04/23/2005 12:00AM

This year, track is lap of luxury


MIAMI - A $2 reserved seat on the fourth floor of the grandstand here will seem like a luxury box at nearby Dolphins Stadium when racing returns to Calder Race Course on Monday for the first of two consecutive meetings that run through Jan. 2, 2006.

After spending almost four months watching races from under tents or outdoor verandas at Gulfstream Park, south Florida horseplayers will have a real grandstand to call home again. What they can expect at Calder in the long term, however, is less clear following a ballot during the offseason in which slot machines were voted down at the Dade County track for at least two more years.

"Naturally, losing the vote to get slots here was a disappointment," said Ken Dunn, Calder's president and general manager, "but regardless of what happened it wasn't going to have an effect on the 2005 meet, and it might not even affect the 2006 season, either, as long as it could take to get enabling legislation in this state. The horsemen here know we have not stopped working on getting slots, and we'll be able to go back to Dade again in 2007."

Dunn's strategy for a successful 2005 season at Calder is to get out of the gate fast, which is why racing secretary Bob Umphrey has scheduled four stakes on April 30, the opening Saturday of the meet.

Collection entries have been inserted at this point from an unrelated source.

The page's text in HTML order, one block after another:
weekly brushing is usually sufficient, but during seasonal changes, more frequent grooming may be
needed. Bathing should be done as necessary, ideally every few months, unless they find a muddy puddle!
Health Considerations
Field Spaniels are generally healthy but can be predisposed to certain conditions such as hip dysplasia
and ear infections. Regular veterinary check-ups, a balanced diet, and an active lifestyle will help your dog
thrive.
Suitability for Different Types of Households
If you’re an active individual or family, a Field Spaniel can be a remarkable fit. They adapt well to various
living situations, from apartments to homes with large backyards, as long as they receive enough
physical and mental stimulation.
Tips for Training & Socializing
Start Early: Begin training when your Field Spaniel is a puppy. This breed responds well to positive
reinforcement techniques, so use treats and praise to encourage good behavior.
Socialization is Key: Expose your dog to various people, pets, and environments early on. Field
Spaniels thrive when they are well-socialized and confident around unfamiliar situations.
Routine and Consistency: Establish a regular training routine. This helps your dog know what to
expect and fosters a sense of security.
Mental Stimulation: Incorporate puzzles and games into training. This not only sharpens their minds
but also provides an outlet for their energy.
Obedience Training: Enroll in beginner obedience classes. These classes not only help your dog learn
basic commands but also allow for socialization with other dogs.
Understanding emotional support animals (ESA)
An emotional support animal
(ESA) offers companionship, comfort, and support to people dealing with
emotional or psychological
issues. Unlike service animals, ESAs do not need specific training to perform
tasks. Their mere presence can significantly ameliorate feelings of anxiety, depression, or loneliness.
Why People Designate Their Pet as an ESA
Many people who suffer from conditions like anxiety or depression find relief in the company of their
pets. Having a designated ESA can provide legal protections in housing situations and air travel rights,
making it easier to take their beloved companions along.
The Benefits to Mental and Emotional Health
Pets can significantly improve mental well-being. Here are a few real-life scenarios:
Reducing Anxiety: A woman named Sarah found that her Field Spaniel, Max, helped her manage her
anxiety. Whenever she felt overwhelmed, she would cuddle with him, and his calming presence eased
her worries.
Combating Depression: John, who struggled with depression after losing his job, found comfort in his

"We've made a couple of changes in our stakes program and marketing approach, which I think will help lead to a successful meeting," said Dunn. "I also think following this particular Gulfstream meeting may bode well for us, too. I thought they did a great job over there under the circumstances, but there may be quite a few people who didn't attend the races as much as usual this winter due to the inconveniences who'll be anxious to get back to the track again."

Dunn hopes a big opening weekend, followed by the Triple Crown season, will get things rolling.

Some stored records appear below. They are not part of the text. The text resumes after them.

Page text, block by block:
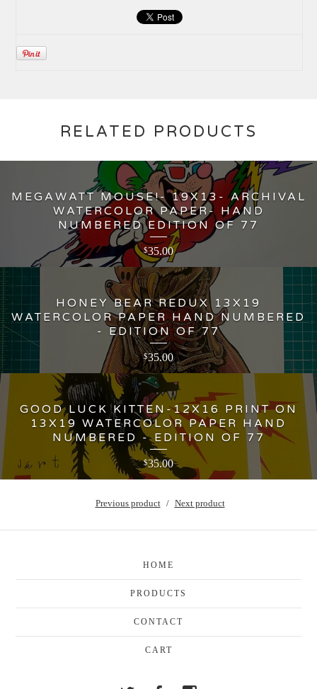
RELATED PRODUCTS
MEGAWATT MOUSE!- 19X13- ARCHIVAL
WATERCOLOR PAPER- HAND
NUMBERED EDITION OF 77
$35.00
HONEY BEAR REDUX 13X19
WATERCOLOR PAPER HAND NUMBERED
- EDITION OF 77
$35.00
GOOD LUCK KITTEN-12X16 PRINT ON
13X19 WATERCOLOR PAPER HAND
NUMBERED - EDITION OF 77
$35.00
Previous product Next product
HOME
PRODUCTS
CONTACT
CART
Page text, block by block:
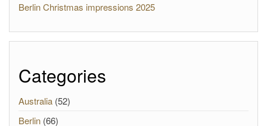
Berlin Christmas impressions 2025
Categories
Australia (52)
Berlin (66)
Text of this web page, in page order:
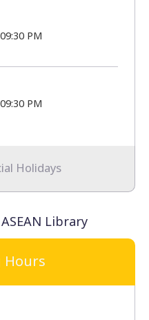
PM
PM
Holidays
Library
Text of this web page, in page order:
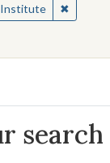
Institute ✖
search
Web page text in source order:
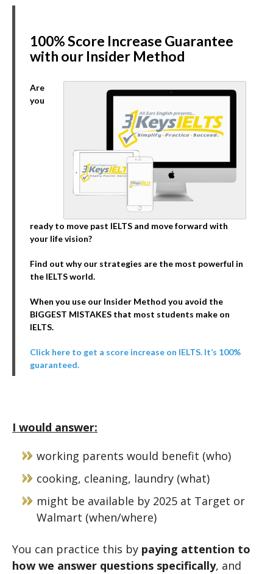
100% Score Increase Guarantee
with our Insider Method
Are
you
ready to move past IELTS and move forward with
your life vision?
Find out why our strategies are the most powerful in
the IELTS world.
When you use our Insider Method you avoid the
BIGGEST MISTAKES that most students make on
IELTS.
Click here to get a score increase on IELTS. It’s 100%
guaranteed.
I would answer:
working parents would benefit (who)
cooking, cleaning, laundry (what)
might be available by 2025 at Target or
Walmart (when/where)
You can practice this by paying attention to
how we answer questions specifically, and
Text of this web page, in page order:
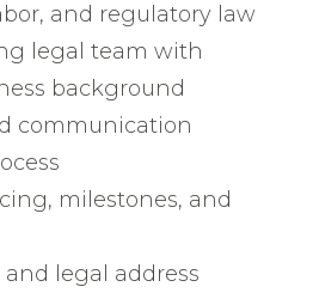
and regulatory law
legal team with
background
communication
milestones, and
legal address
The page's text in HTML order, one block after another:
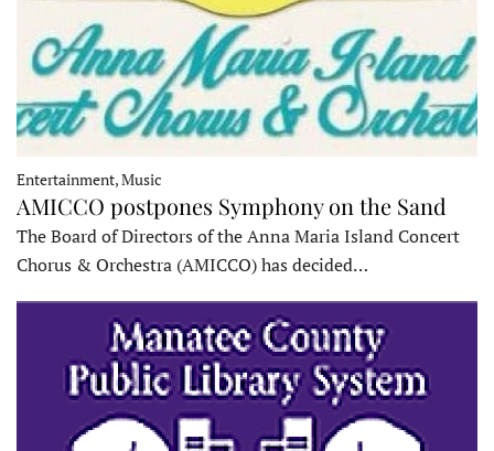
Entertainment, Music
AMICCO postpones Symphony on the Sand
The Board of Directors of the Anna Maria Island Concert
Chorus & Orchestra (AMICCO) has decided…
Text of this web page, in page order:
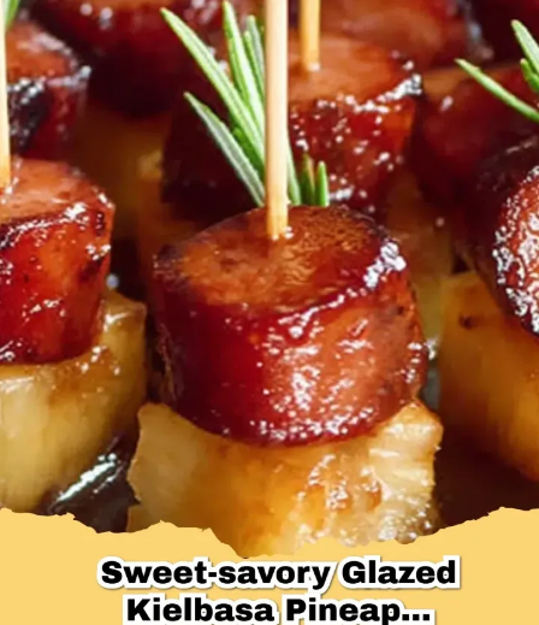
Casseroles & Bakes
Chicken
Desserts & Baked Goods
Drinks & Smoothies
Holiday & Seasonal
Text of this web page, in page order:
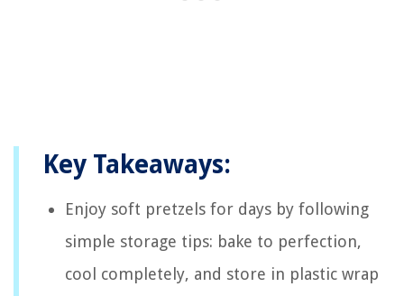
Key Takeaways:
Enjoy soft pretzels for days by following
simple storage tips: bake to perfection,
cool completely, and store in plastic wrap
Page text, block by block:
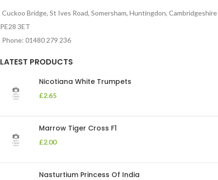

"After our first big stakes Saturday, we come back the following week with the Oaks and Kentucky Derby, which always draws big crowds," he said. "Then there's the Preakness, Belmont, and before you know it we've got our Summit of Speed, which has turned into one of the biggest days of the year. By mid-July there's a good chance we can be way ahead of where we were businesswise a year ago, and that would build good momentum for the entire meet."

An increase in business could help fuel a much-needed boost in purses, which will start at the same level they ended last year, $213,000 per day, according to Dunn.

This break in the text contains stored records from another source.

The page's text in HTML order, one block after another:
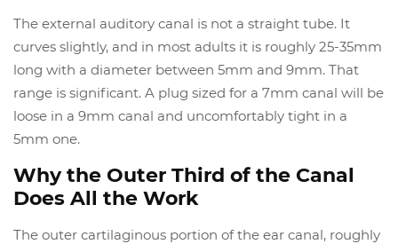
The external auditory canal is not a straight tube. It
curves slightly, and in most adults it is roughly 25-35mm
long with a diameter between 5mm and 9mm. That
range is significant. A plug sized for a 7mm canal will be
loose in a 9mm canal and uncomfortably tight in a
5mm one.
Why the Outer Third of the Canal
Does All the Work
The outer cartilaginous portion of the ear canal, roughly
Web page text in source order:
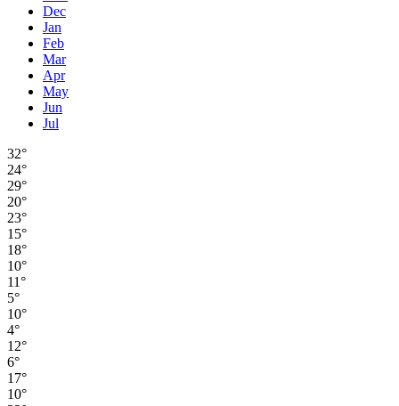
Dec
Jan
Feb
Mar
Apr
May
Jun
Jul
32°
24°
29°
20°
23°
15°
18°
10°
11°
5°
10°
4°
12°
6°
17°
10°
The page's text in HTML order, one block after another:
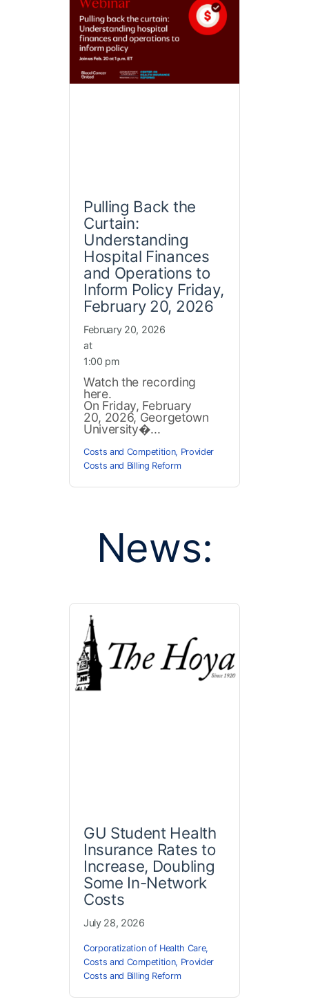
Pulling Back the
Curtain:
Understanding
Hospital Finances
and Operations to
Inform Policy Friday,
February 20, 2026
February 20, 2026
at
1:00 pm
Watch the recording
here.
On Friday, February
20, 2026, Georgetown
University�...
Costs and Competition, Provider
Costs and Billing Reform
News:
GU Student Health
Insurance Rates to
Increase, Doubling
Some In-Network
Costs
July 28, 2026
Corporatization of Health Care,
Costs and Competition, Provider
Costs and Billing Reform
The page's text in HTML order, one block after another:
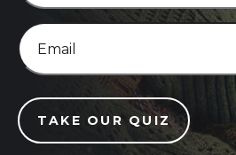
TAKE OUR QUIZ
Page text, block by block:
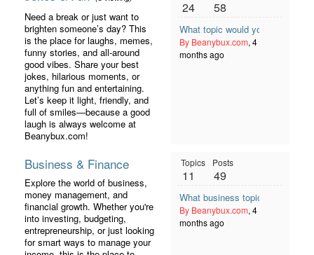
Need a break or just want to
brighten someone’s day? This
is the place for laughs, memes,
funny stories, and all-around
good vibes. Share your best
jokes, hilarious moments, or
anything fun and entertaining.
Let’s keep it light, friendly, and
full of smiles—because a good
laugh is always welcome at
Beanybux.com!
24 58
What topic would you like to
By Beanybux.com, 4
months ago
Business & Finance
Explore the world of business,
money management, and
financial growth. Whether you're
into investing, budgeting,
entrepreneurship, or just looking
for smart ways to manage your
Topics
11
Posts
49
What business topic should
By Beanybux.com, 4
months ago
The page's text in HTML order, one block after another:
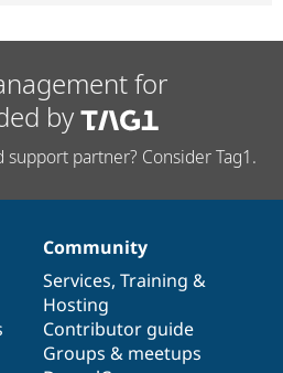
for
by
partner? Consider Tag1.
Community
Services, Training &
Hosting
Contributor guide
Groups & meetups
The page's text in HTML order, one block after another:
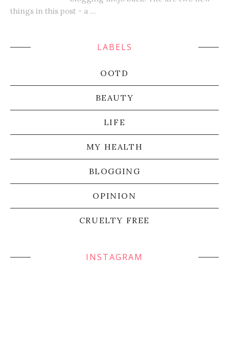
things in this post - a ...
LABELS
OOTD
BEAUTY
LIFE
MY HEALTH
BLOGGING
OPINION
CRUELTY FREE
INSTAGRAM

Multiple stakes days have become a mainstay at Calder, with the Summit of Speed on July 9 and the track's signature event, the Festival of the Sun, on Oct. 15. Those two programs are again the highlights of the 122-day Calder session that runs through Oct. 16.

The $1.7 million Summit of Speed has grown into one of the classiest racing days on the national calendar and features the Grade 2 Smile Sprint and Princess Rooney handicaps, each worth $500,000, along with the Grade 2 Carry Back and Grade 3 Azalea Breeders' Cup stakes, which carry purses of $300,000 apiece. Among the horses already being mentioned as possible for the Summit of Speed is the undefeated 3-year-old sensation Lost in the Fog.

Monday's opening-day feature is the $40,000 Snurb Stakes at six furlongs for 3-year-old fillies. The race will mark the return of Aclassysassylassy, who last year became only the second filly to sweep all three legs of the Florida Stallion Stakes. Aclassysassylassy has not started since finishing second while making her turf debut in the Georgia Debutante on Dec. 12.

Aclassysassylassy figures to be a strong favorite over a field that includes Flying Circle, Running Bobcats, Babaganush, Sherrie Belle, and Midtown Miss.